One of my post-high school jobs was as a car detailer at a Pontiac dealership. You wouldn't believe the horror. We had cars and trucks come in that we just had to remove the seats to get all the crud out. It was just easier. It's why to this day I don't allow food and drink in my car. We shampooed the hell out of those carpets and seats, and sucked the water out as good as we could with the high-powered shop vacs we had, but we still had to park them out in the sun with the windows down. To my recollection, we never had a mold issue, but this was Wyoming, versus one of the southern swamp states. When I have shampooed my own personal carpets, I've mixed in some isopropyl alcohol to keep the bacteria under control. Turned out to make a pretty good solvent too, those carpets were brilliantly clean.

A hint to parents, your child is not going to starve to death without that pile of Cheerios. The same applies to you and those french fries.
 
People like these are why I don't take part in potlucks. Imagine what their kitchen might look like.
One of my post-high school jobs was as a car detailer at a Pontiac dealership. You wouldn't believe the horror. We had cars and trucks come in that we just had to remove the seats to get all the crud out. It was just easier. It's why to this day I don't allow food and drink in my car. We shampooed the hell out of those carpets and seats, and sucked the water out as good as we could with the high-powered shop vacs we had, but we still had to park them out in the sun with the windows down. To my recollection, we never had a mold issue, but this was Wyoming, versus one of the southern swamp states. When I have shampooed my own personal carpets, I've mixed in some isopropyl alcohol to keep the bacteria under control. Turned out to make a pretty good solvent too, those carpets were brilliantly clean.

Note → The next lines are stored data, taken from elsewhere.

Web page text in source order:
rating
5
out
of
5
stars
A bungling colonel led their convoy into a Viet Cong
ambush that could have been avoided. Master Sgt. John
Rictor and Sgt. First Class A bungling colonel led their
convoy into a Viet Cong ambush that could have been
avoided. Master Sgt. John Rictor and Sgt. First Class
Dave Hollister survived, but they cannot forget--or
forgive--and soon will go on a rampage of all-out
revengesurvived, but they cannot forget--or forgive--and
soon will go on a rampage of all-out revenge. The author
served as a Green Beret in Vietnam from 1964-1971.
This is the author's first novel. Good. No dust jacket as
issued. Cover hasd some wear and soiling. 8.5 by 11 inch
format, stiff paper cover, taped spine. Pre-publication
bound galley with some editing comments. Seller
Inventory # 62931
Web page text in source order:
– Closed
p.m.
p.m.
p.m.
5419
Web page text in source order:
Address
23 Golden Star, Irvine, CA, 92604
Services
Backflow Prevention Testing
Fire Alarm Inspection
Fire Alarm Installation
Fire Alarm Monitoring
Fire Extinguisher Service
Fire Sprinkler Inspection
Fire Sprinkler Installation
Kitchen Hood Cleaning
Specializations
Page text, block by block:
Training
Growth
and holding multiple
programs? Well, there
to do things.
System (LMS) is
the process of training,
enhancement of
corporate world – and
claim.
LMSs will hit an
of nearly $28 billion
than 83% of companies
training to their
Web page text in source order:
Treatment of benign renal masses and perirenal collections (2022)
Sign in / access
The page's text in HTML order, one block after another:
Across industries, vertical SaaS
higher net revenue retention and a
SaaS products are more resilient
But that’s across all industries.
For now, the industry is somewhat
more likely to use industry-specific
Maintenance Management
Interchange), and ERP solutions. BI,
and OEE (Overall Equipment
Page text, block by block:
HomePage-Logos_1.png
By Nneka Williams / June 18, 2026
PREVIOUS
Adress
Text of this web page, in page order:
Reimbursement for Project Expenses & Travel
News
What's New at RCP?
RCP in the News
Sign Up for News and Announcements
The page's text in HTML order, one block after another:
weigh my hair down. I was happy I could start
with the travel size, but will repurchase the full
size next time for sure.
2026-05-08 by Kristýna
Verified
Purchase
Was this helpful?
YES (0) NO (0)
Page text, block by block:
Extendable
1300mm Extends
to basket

A hint to parents, your child is not going to starve to death without that pile of Cheerios. The same applies to you and those french fries.

It's much the same deal here. I don't care how wet you get the interior carpeting. Leave the vehicle out in the Sun with the windows all down, when it's 118 F with 3% relative humidity, and that carpet will be bone dry in a single afternoon.
 
I stopped watching this guy and Stauffer Garage because I feel these cars are staged.
 
I stopped watching this guy and Stauffer Garage because I feel these cars are staged.
I don't see how one could "stage" dried yogurt, along with everything else, to the degree that vehicle had. That would take more time and effort than the cleanup process. Never underestimate the ability of people to be disgusting slobs. They'll rise to the challenge, and exceed your expectations every time.
 
Looks like the kind of neglect I see with my sister.

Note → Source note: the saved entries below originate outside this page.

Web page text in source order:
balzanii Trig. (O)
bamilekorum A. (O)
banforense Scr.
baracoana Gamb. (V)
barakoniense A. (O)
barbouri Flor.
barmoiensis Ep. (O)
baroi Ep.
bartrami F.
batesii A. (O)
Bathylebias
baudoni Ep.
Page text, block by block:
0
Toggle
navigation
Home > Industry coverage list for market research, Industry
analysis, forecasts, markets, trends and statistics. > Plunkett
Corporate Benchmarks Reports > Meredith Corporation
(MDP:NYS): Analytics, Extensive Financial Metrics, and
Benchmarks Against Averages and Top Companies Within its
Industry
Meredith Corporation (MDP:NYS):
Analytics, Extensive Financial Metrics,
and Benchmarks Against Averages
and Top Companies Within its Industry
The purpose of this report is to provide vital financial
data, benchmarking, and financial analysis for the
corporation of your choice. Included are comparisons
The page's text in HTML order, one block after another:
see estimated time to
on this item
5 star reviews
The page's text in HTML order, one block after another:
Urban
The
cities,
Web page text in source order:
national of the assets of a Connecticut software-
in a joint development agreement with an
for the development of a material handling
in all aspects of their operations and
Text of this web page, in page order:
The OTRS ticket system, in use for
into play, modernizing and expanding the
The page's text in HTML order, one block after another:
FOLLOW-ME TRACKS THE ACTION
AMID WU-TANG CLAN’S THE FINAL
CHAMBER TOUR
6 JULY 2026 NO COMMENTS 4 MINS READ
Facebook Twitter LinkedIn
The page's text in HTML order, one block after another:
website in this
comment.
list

Junkyard interior, tires down to the cords, brakes on the rivets, dashboard lit up like vegas.

Over and over and over again.

Love her, but she utterly destroys vehicles.
 
I don't see how one could "stage" dried yogurt, along with everything else, to the degree that vehicle had. That would take more time and effort than the cleanup process. Never underestimate the ability of people to be disgusting slobs. They'll rise to the challenge, and exceed your expectations every time.

Thats true, but some of the other ones look like someone just threw a bucket of mud down the side. Perhaps "enhanced for entertainment" is a better phrase.